Of course some sort of ID demand is not unreasonable. But it doesn’t take much analysis to see how this can become a tactic to disenfranchise certain economically and socially marginal groups.
It's not tighter ID requirements, but the lack of any requirements at all in many American states & precincts. I know that, in my own precinct, I am asked my name and to confirm my address. My name is then checked off a paper list and I'm allowed to vote. This may prevent two people with the same name & same address from voting more than once, but it does nothing to confirm what my name actually is or whether I actually live in that voting district or within that precinct. In every state that has enacted some sort of ID requirement, the courts have required them to have reasonable alternatives to traditional forms of ID's that some people may not be able to obtain.
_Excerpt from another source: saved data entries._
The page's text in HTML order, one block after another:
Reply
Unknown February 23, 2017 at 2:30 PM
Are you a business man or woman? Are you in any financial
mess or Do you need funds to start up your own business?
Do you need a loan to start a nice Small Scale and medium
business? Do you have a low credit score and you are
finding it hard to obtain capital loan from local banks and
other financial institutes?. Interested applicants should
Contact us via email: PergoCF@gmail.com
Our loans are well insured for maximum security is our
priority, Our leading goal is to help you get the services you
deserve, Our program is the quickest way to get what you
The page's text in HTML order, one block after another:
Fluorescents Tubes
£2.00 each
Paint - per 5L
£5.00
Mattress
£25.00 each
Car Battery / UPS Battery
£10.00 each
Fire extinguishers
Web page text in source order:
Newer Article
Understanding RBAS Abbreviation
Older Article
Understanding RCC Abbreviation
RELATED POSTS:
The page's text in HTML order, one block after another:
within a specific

We're a long way away from the insidious poll taxes and "tests" that were used to deny the right to vote to African-Americans in the Jim Crow South, but partisans nevertheless cry "voter suppression" whenever reasonable safeguards are adopted to insure fair elections.

By contrast, here are a few examples of the things a valid ID is routinely required for (at least in the US):

1. Booze
2. Cigarettes
3. Opening a bank account
4. Applying for food stamps, welfare and unemployment benefits
5. Applying for medicare, medicaid & social security
5. Renting or buying a home; applying for a home mortgage
6. Driving, renting, or buying a car
7. Flying on an airplane
8. Getting married or divorced
9. Buying a gun
10. Adopting a pet
11. Renting a hotel room
12. Applying for a hunting or fishing license
13. Buying a cell phone
14. Buying prescription medications and some over-the-counter cold meds
15. Donating blood
16. Buying nail polish or spray paint
17. Using a credit card to purchase goods (not always but often)
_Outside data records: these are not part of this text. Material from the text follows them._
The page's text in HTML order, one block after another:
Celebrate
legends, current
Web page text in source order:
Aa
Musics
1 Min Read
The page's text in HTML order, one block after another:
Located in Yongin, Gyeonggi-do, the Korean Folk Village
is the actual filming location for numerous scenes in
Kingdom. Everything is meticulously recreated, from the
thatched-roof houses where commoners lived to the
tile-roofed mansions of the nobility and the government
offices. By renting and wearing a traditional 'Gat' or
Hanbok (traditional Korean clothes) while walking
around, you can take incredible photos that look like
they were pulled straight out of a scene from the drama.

But somehow requiring various types of easily obtainable ID's in order to vote could become "a tactic to disenfranchise certain economically and socially marginal groups?" I think not, although there is always the potential for shenanigans in American elections. More like yet another "wedge issue" used to divide an unwary electorate, and plays nicely into preconceived fears and guilt over disenfranchised voters from an earlier era.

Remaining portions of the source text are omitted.